But, echoing Yoda, if prairie is to exist, burn you must.
So, ProfessorRoush, surely you exaggerate? No, I'm afraid I don't. While driving down the road this weekend, I took just a few pictures to illustrate the point. In anticipation of the gnashing of teeth and wails about air quality loss, I'd like to make sure all my readers understand what will result from a complete ban on burning of the prairies. If you don't burn the prairie, after three years or so, you get a view that looks like this:
I've referred before to the colonization of the unburned prairie by Red Cedar (Juniperus virginiana). Red Cedars are dense, slow-growing evergreens that are native to the MidWest and they are quite simply fatal for the prairie grasses and forbs who cannot exist at their dry, sunless feet. Underneath a stand of cedar trees in the Flint Hills is a barren ecosystem; bare, arid dirt without the slightest hint of herbaceous plant or moss. Perhaps there will be a scattering of needles, which themselves raise the pH of the soil, making it more alkaline and the nutrients less available for plants. The Red Cedar has been found to reduce the nitrogen available in prairie soils and, more importantly for those who hope to store excess CO2 from industrialization as soil-bound carbon, have also been found to reduce the carbon content of the soil, in contrast to the deep-rooted grasses that they outcompete.

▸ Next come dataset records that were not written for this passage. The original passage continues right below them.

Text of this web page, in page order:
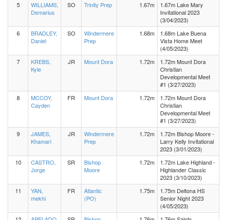
5
WILLIAMS,
Demarius
SO Trinity Prep 1.67m
1.67m Lake Mary
Invitational 2023
(3/04/2023)
6
BRADLEY,
Daniel
SO
Windermere
Prep
1.68m
1.68m Lake Buena
Vista Home Meet
(4/05/2023)
7
KREBS,
Kyle
JR Mount Dora 1.72m
1.72m Mount Dora
Christian
Developmental Meet
#1 (3/27/2023)
8
MCCOY,
Cayden
FR Mount Dora 1.72m
1.72m Mount Dora
Christian
Developmental Meet
#1 (3/27/2023)
9
JAMES,
Khamari
JR
Windermere
Prep
1.72m
1.72m Bishop Moore -
Larry Kelly Invitational
2023 (3/01/2023)
10
CASTRO,
Jorge
SR
Bishop
Moore
1.72m
1.72m Lake Highland -
Highlander Classic
2023 (3/10/2023)
11
YAN,
mekhi
FR
Atlantic
(PO)
1.75m
1.75m Deltona HS
Senior Night 2023
(4/05/2023)
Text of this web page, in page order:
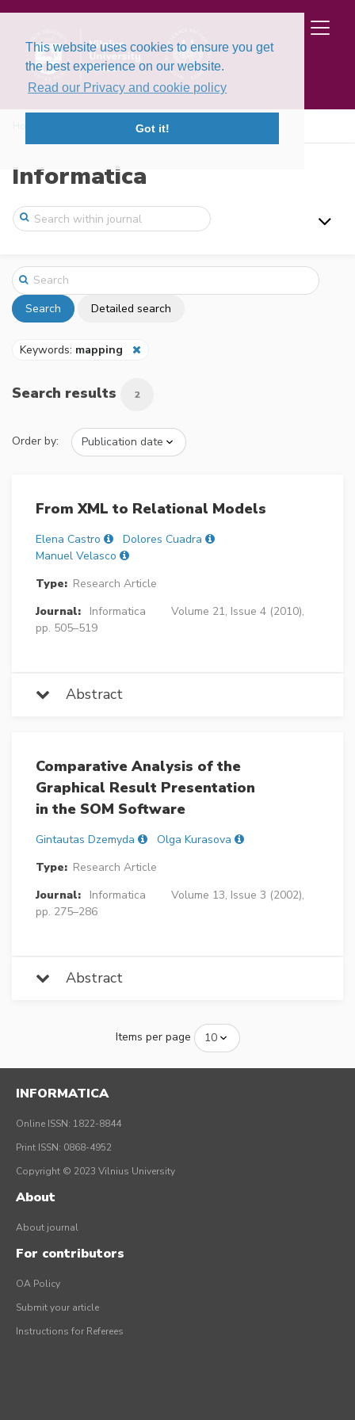
This website uses cookies to ensure you get
the best experience on our website.
Read our Privacy and cookie policy
Got it!
Informatica
Search Detailed search
Keywords: mapping
Search results 2
Order by:
From XML to Relational Models
Elena Castro
Dolores Cuadra
Manuel Velasco
Type: Research Article
Journal:
Informatica
Volume 21, Issue 4 (2010),
pp. 505–519
Abstract
Comparative Analysis of the
Graphical Result Presentation
in the SOM Software
Gintautas Dzemyda
Olga Kurasova
Type: Research Article
Journal:
Informatica
Volume 13, Issue 3 (2002),
pp. 275–286
Abstract
Items per page
INFORMATICA
Online ISSN: 1822-8844
Print ISSN: 0868-4952
Copyright © 2023 Vilnius University
About
About journal
For contributors
OA Policy
Submit your article
Instructions for Referees

In ten years without burning, it looks like this, an impenetrable thicket of stiff, worthless weed trees.
If these were California Redwoods, beautiful and pristine, or some useful tree species to man or animals, I might feel differently. But even when they're allowed to grow with plenty of space around them, Red Cedars often aren't very pretty or useful. The lower branches get singed by burns or die off one by one, and sometimes you're just left with a naked trunk and branches, bleached white by the sun, which stand alone for decades before the rot-resistant wood succumbs to wind or weather. And then it lies on the ground for another decade unless removed by man.
So please remember, when you're complaining that the air is a little hazy or smells a little burnt this April, there really is no alternative to burning if we want to keep a prairie.